Ieder die een belang heeft bij een tussen andere partijen aanhangig geding, kan vorderen zich daarin te mogen voegen (art. 217 Rv). Voor het aannemen van een zodanig belang is voldoende dat de partij die voeging vordert, nadelige gevolgen kan ondervinden van een uitkomst van de procedure die ongunstig is voor de partij aan wier zijde zij zich voegt. Onder nadelige gevolgen zijn in dit verband te verstaan de feitelijke of juridische gevolgen die de toe- dan wel afwijzing van de in die procedure ingestelde vordering of het gezag van gewijsde van in de uitspraak in die procedure gegeven eindbeslissingen zal kunnen hebben voor degene die de voeging vordert.4 In de mogelijke precedentwerking van die uitspraak is dus niet reeds een voldoende belang gelegen, ook niet indien sprake is van sterk op elkaar gelijkende vorderingen of feitencomplexen tussen deels dezelfde partijen.5
Het door Stichting Loterij Incasso gestelde belang bij deze cassatieprocedure in verband met de onderwerpen die daarin aan de orde zullen komen, heeft uitsluitend betrekking op de precedentwerking van het te wijzen arrest.
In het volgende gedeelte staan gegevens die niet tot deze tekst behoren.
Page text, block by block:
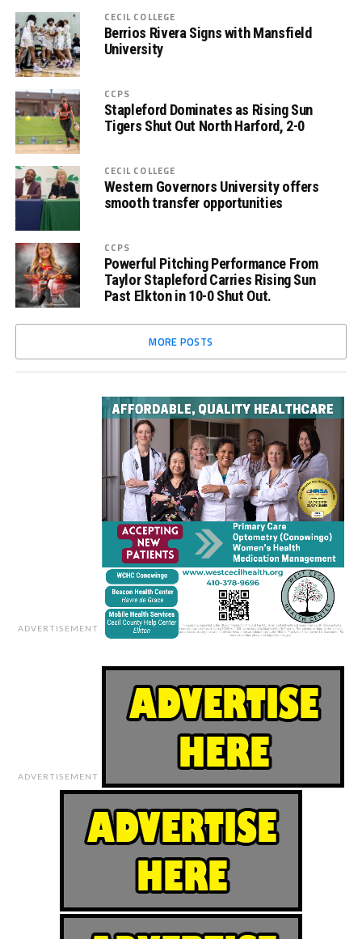
CECIL COLLEGE
Berrios Rivera Signs with Mansfield
University
CCPS
Stapleford Dominates as Rising Sun
Tigers Shut Out North Harford, 2-0
CECIL COLLEGE
Western Governors University offers
smooth transfer opportunities
CCPS
Powerful Pitching Performance From
Taylor Stapleford Carries Rising Sun
Past Elkton in 10-0 Shut Out.
MORE POSTS
ADVERTISEMENT
ADVERTISEMENT
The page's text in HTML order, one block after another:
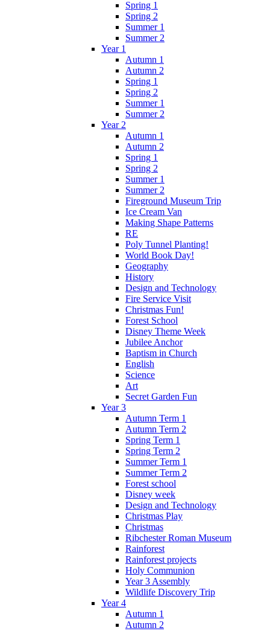
Spring 1
Spring 2
Summer 1
Summer 2
Year 1
Autumn 1
Autumn 2
Spring 1
Spring 2
Summer 1
Summer 2
Year 2
Autumn 1
Autumn 2
Spring 1
Spring 2
Summer 1
Summer 2
Fireground Museum Trip
Ice Cream Van
Making Shape Patterns
RE
Poly Tunnel Planting!
World Book Day!
Geography
History
Design and Technology
Fire Service Visit
Christmas Fun!
Forest School
Disney Theme Week
Jubilee Anchor
Baptism in Church
English
Science
Art
Secret Garden Fun
Year 3
Autumn Term 1
Autumn Term 2
Spring Term 1
Spring Term 2
Summer Term 1
Summer Term 2
Forest school
Disney week
Design and Technology
Christmas Play
Christmas
Ribchester Roman Museum
Rainforest
Rainforest projects
Holy Communion
Year 3 Assembly
Wildlife Discovery Trip
Year 4
Autumn 1
Autumn 2

Dat belang is niet een belang dat art. 217 Rv beoogt te beschermen. Dat geldt ook voor het door Stichting Loterij Incasso gestelde belang dat een vernietiging van de bestreden uitspraak zal leiden tot grote vertraging in het bereiken van haar doelstelling. De vordering moet dus worden afgewezen.
3 Beslissing
De Hoge Raad:
- wijst de incidentele vordering tot voeging af;
- veroordeelt Stichting Loterij Incasso in de kosten van dit incident, tot op deze uitspraak aan de zijde van Staatsloterij begroot op € 800,-- aan salaris, vermeerderd met de wettelijke rente over deze kosten indien Stichting Loterij Incasso deze niet binnen veertien dagen na heden heeft voldaan, en aan de zijde van [verweerder] op nihil;
- verwijst de zaak naar de roldatum 3 september 2021 voor schriftelijke toelichting.
Dit arrest is gewezen door de vicepresident C.A. Streefkerk als voorzitter en de raadsheren T.H. Tanja-van den Broek en A.E.B. ter Heide, en in het openbaar uitgesproken door de raadsheer M.J. Kroeze op 21 mei 2021.